The last of the thirteen colonies was Georgia, whose birth dates from 1732. The authentic leader of colonization was James Oglethorpe, who planned to colonize this territory with convicts accused of debts. He ruled a military regime, until the 1750s, when Oglethorpe’s laws were annulled and the colony really started to grow, from 5000 to 9000 in only a decade. A third of these were slaves devoted to the cultivation of rice and indigo, as in the neighbouring South Carolina. Finally, the whole territory between the French Canada and the Spanish Florida was inhabited and under British sovereignty.

the jeremiad


By the time of the Restoration of Charles II in England in 1660, Puritan New England had developed into a relatively prosperous, stable, and independent colony. Puritan villages proliferated, and different local governments, customs, and economies, replicated the various peasant cultures of places such as Yorkshire, Kent, East Anglia, and the West Country of England. On the whole, travelers in New England in the 1650s describe flourishing agricultural communities of pious hardworking families, where the churches and the state appear to cooperate in governance.
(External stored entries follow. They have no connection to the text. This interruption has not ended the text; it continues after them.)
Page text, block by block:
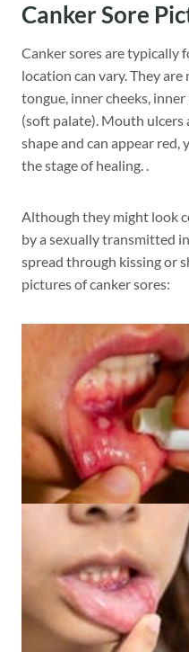
Canker Sore
Canker sores are typically
location can vary. They
tongue, inner cheeks,
(soft palate). Mouth ulcers
shape and can appear red,
the stage of healing. .
Although they might look
by a sexually transmitted
spread through kissing or
pictures of canker sores:
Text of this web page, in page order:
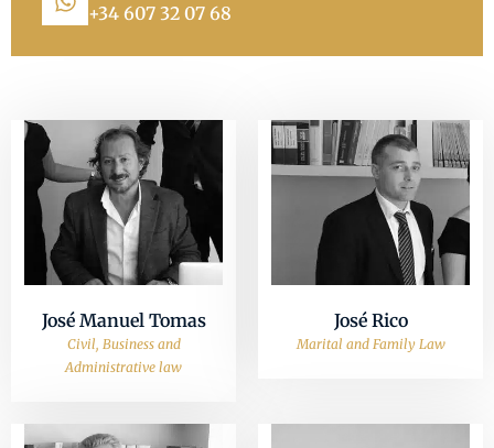
+34 607 32 07 68
José Manuel Tomas
Civil, Business and
Administrative law
José Rico
Marital and Family Law
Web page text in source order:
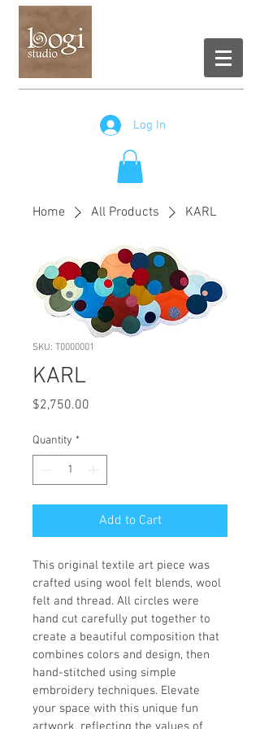
Log In
Home All Products KARL
SKU: T0000001
KARL
$2,750.00
Quantity *
Add to Cart
This original textile art piece was
crafted using wool felt blends, wool
felt and thread. All circles were
hand cut carefully put together to
create a beautiful composition that
combines colors and design, then
hand-stitched using simple
embroidery techniques. Elevate
your space with this unique fun
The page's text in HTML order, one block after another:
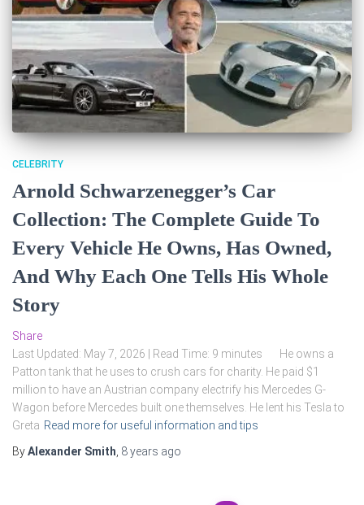
CELEBRITY
Arnold Schwarzenegger’s Car
Collection: The Complete Guide To
Every Vehicle He Owns, Has Owned,
And Why Each One Tells His Whole
Story
Share
Last Updated: May 7, 2026 | Read Time: 9 minutes He owns a
Patton tank that he uses to crush cars for charity. He paid $1
million to have an Austrian company electrify his Mercedes G-
Wagon before Mercedes built one themselves. He lent his Tesla to
Greta Read more for useful information and tips
ByAlexander Smith 8 years ago
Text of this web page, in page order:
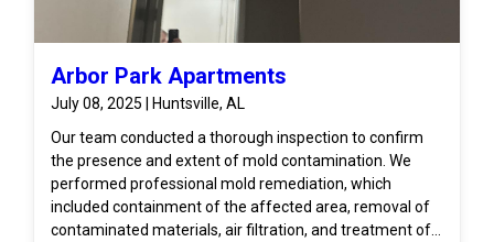
Arbor Park Apartments
July 08, 2025 | Huntsville, AL
Our team conducted a thorough inspection to confirm
the presence and extent of mold contamination. We
performed professional mold remediation, which
included containment of the affected area, removal of
contaminated materials, air filtration, and treatment of
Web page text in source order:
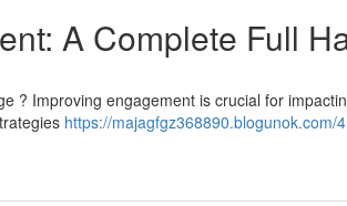
A Complete Full
? Improving engagement is crucial for
https://majagfgz368890.blogunok.com/
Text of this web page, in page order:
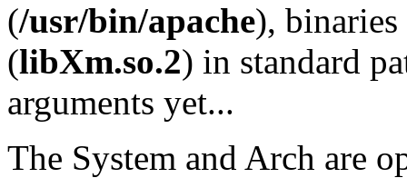
(/usr/bin/apache), binaries
(libXm.so.2) in standard
arguments yet...
The System and Arch are
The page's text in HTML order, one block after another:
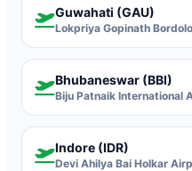
Guwahati (GAU)
Lokpriya Gopinath
Bhubaneswar (BBI)
Biju Patnaik International
Indore (IDR)
Devi Ahilya Bai Holkar
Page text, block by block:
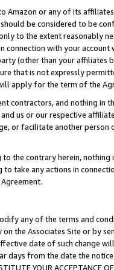
Amazon or any of its
be considered to be
to the extent reasonably
connection with your
(other than your affiliates
that is not expressly
apply for the term of the
contractors, and nothing in
us or our respective
or facilitate another
the contrary herein,
take any actions in
any of the terms and
on the Associates Site or by
date of such change
days from the date the notice is
YOUR ACCEPTANCE
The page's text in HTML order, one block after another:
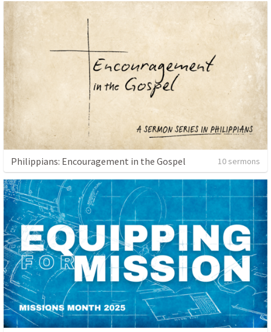
Philippians: Encouragement in the Gospel 10 sermons
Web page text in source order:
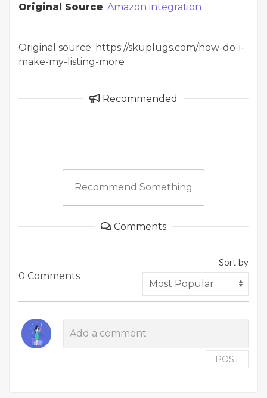
Original Source: Amazon integration
Original source: https://skuplugs.com/how-do-i-
make-my-listing-more
Recommended
Recommend Something
Comments
0 Comments
Sort by
POST
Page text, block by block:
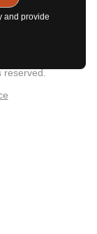
and provide
reserved.

In larger cities, such as Boston and Salem, there aroused a merchant class based upon manufacturing, the fishing industry, and foreign trade, while the rural villages remained dependent upon farming. Open-field farming continued in some areas until the late seventeenth century, but most land was converted into small individual holdings.
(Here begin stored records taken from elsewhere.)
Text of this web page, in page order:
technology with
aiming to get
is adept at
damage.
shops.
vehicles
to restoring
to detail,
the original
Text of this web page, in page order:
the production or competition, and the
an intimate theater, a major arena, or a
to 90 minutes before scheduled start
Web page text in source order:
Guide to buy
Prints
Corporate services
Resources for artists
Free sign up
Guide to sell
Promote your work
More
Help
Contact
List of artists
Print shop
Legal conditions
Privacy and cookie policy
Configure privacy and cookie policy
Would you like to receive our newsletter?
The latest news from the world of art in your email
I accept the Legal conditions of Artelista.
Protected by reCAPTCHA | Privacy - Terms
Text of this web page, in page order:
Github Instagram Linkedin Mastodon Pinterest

As church and congregational power expanded, those seeking admission had to testify publicly about their conversion experience, and in some cases their spiritual relations had to conform to a complicated morphology of conversion established by the clergy. Such tests discouraged applicants, though perhaps not by design.

During the 1650s a group of ministers led by Richard Mather and James Allen explored ways of modifying membership policies to respond to the problem of the unconverted children of the saints. In the 1630s, the clergy had decided that the children of the saint could be baptized in infancy on the assumption that as children of the elect they would surely experience conversion, and become full church members. This was called the Half-Way Covenant in the 1662.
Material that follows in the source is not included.